In human genetics, we deal with several thousand, sometimes very rare, disease patterns. Today, many of them can be diagnosed by modern medical methods.

Genetically determined diseases are subdivided according to cause and type of inheritance.

Hereditary Diseases

Chromosomal diseases

The cause of the symptomatology is a change in chromosome number or chromosome structure.
If a chromosomal disease is suspected, a chromosome analysis can be offered.

Monogenic disease

The alteration of a single gene can be responsible for the development of a genetic disease. Such gene changes (also called pathogenic variants or mutations) can lead to the deficiency of a certain enzyme or protein or its change in function.

Monogenic diseases may differ in the pattern of inheritance.

Different organs and body functions of humans can be affected. The causes of more than 2000 monogenic diseases have already been identified. Databases such as Orphanet provide an overview.

If a monogenic inherited disease is suspected, molecular genetic testing can be offered.

Polygenic disorders disease

These result from the interaction of several or many variants in different genes, often with the involvement of other factors (environment).

For many common diseases with polygenic involvement, a sensible genetic diagnosis for the individual patient is not yet possible. In some cases, however, a statistical statement about a disease risk is possible through the examination of certain variants.

Consultations

Procedure/Diagnostics

Any physician can order genetic testing for patients with clinical symptoms for a genetic diagnosis/disease. A prerequisite for the procedure is prior medical information and the patient's consent (differential diagnostic testing).

In many cases, however, genetic counseling by a specialist in human genetics or by a physician with appropriate qualifications within the scope of his or her specialty is advisable first.

In healthy individuals and family members with a genetic diagnosis in the family, genetic diagnostics should only be initiated after genetic counseling by a specialist in human genetics (or by a physician with appropriate qualifications within the scope of his or her specialty).

A discussion of findings in a genetic counseling session is recommended to explain genetic test findings.

In most cases, genetic diagnostics can be arranged from simple blood samples taken from the patient.
For chromosome analysis (cytogenetic examination), 2-10 ml of blood are required.

Molecular genetic testing is also performed with blood samples. In some cases, an oral mucosal swab is also sufficient here.

In pregnancies, prenatal genetic diagnostics can be performed, e.g. after amniocentesis or chorionic villus sampling by a gynecologist or prenatal physician. Non-invasive methods such as first trimester screening or NIPT can also provide information on risks for certain chromosomal abnormalities.

Genetic diagnostics are always voluntary. Each patient can decide for themselves whether they consent to genetic testing.

COSTS

Provided that the responsible medical person (according to GenDG) gives an indication for an examination, human genetic services in the context of pregnancy can usually be billed to the associations of statutory health insurance physicians.

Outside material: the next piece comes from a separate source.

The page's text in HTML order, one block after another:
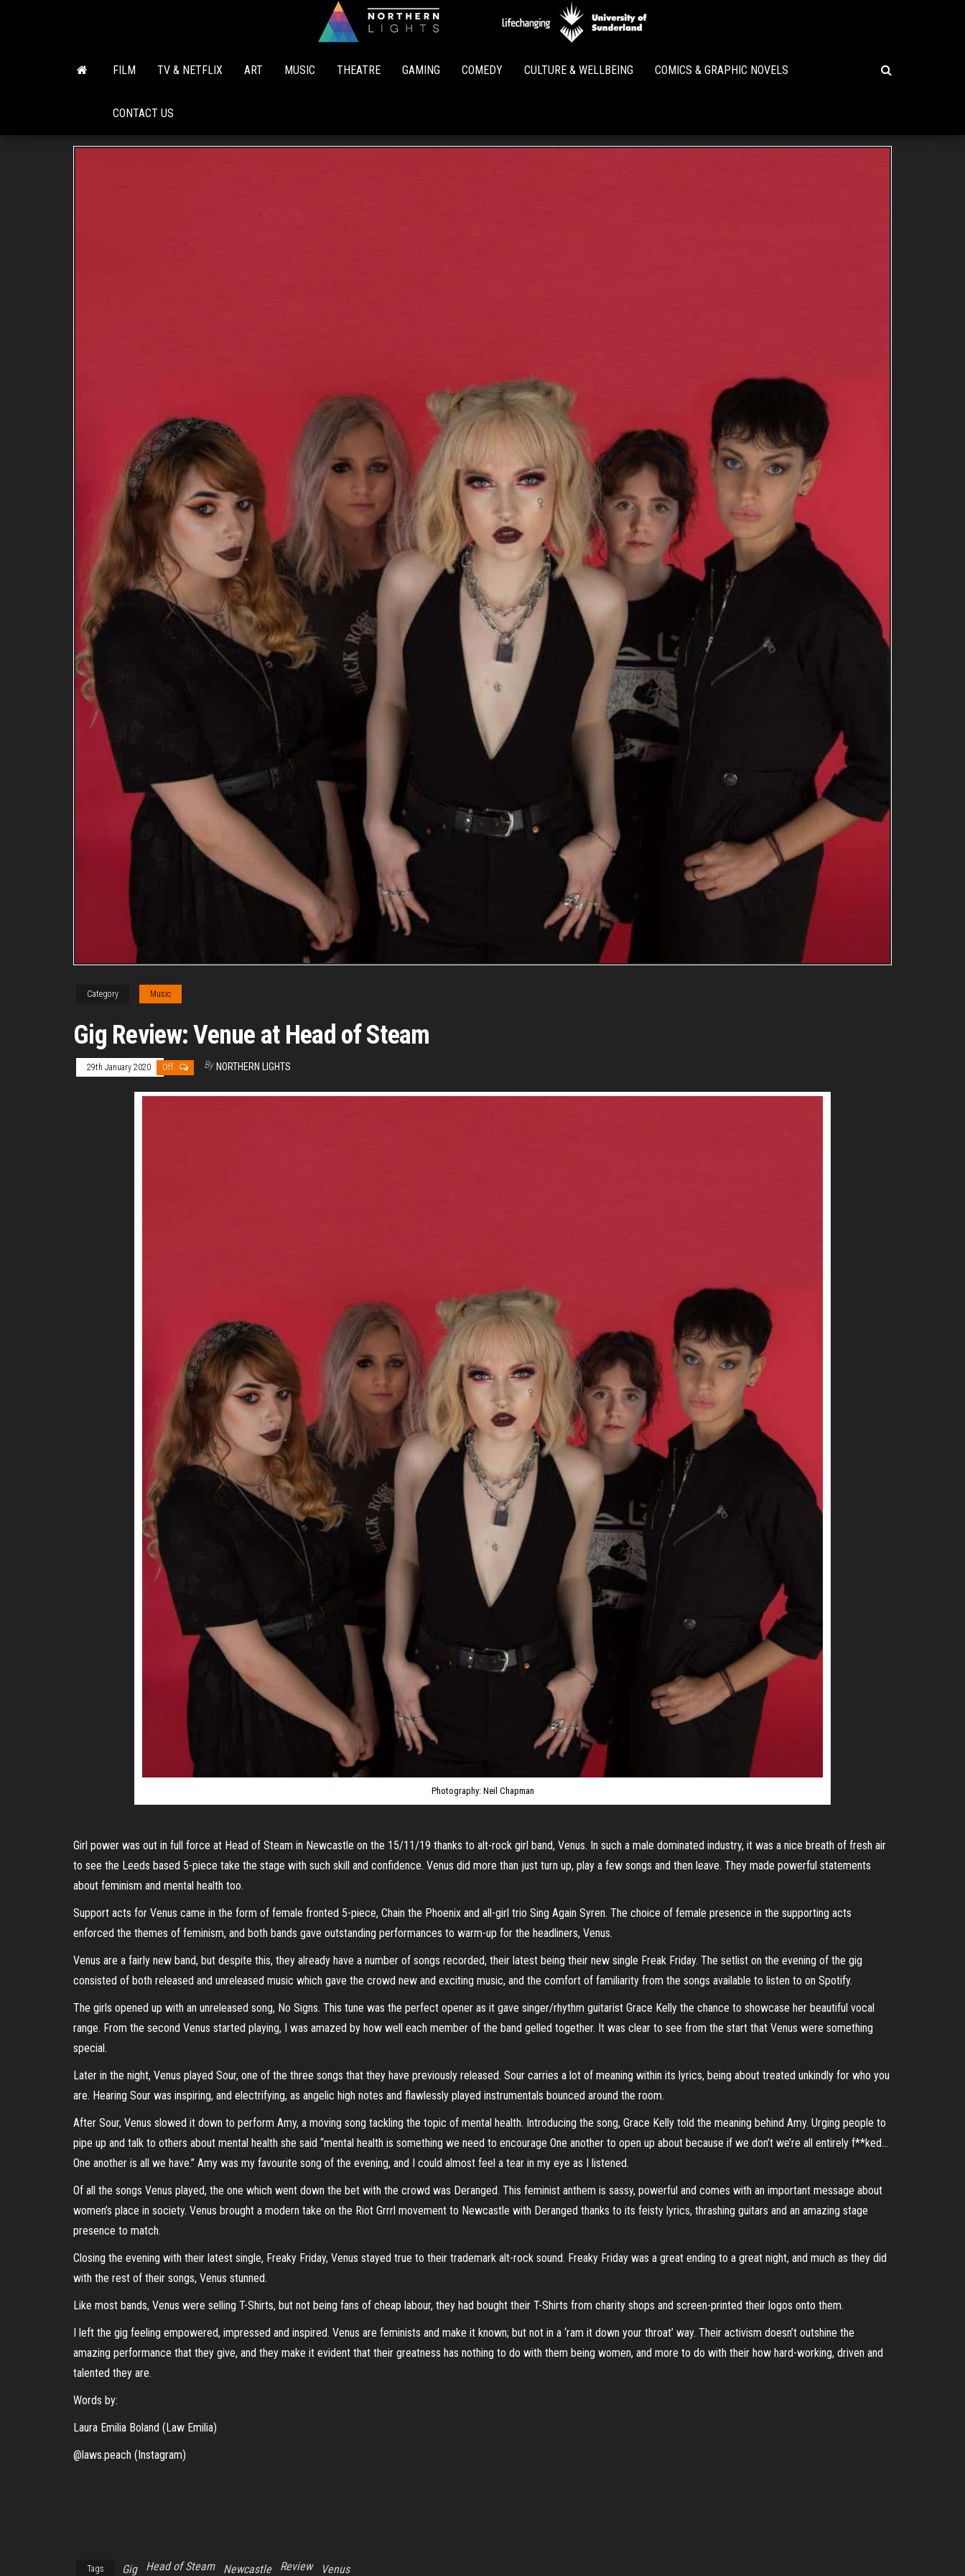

For privately insured patients, the laboratory services provided are clearly summarized in one invoice. This invoice is submitted to the private health insurance company for reimbursement. At this time, we recommend that you inquire about the possibility of reimbursement by your health insurance before undergoing the examination.

Human genetic testing can also be offered as a self-pay service. In this case, the costs must be borne by the patient without the possibility of reimbursement.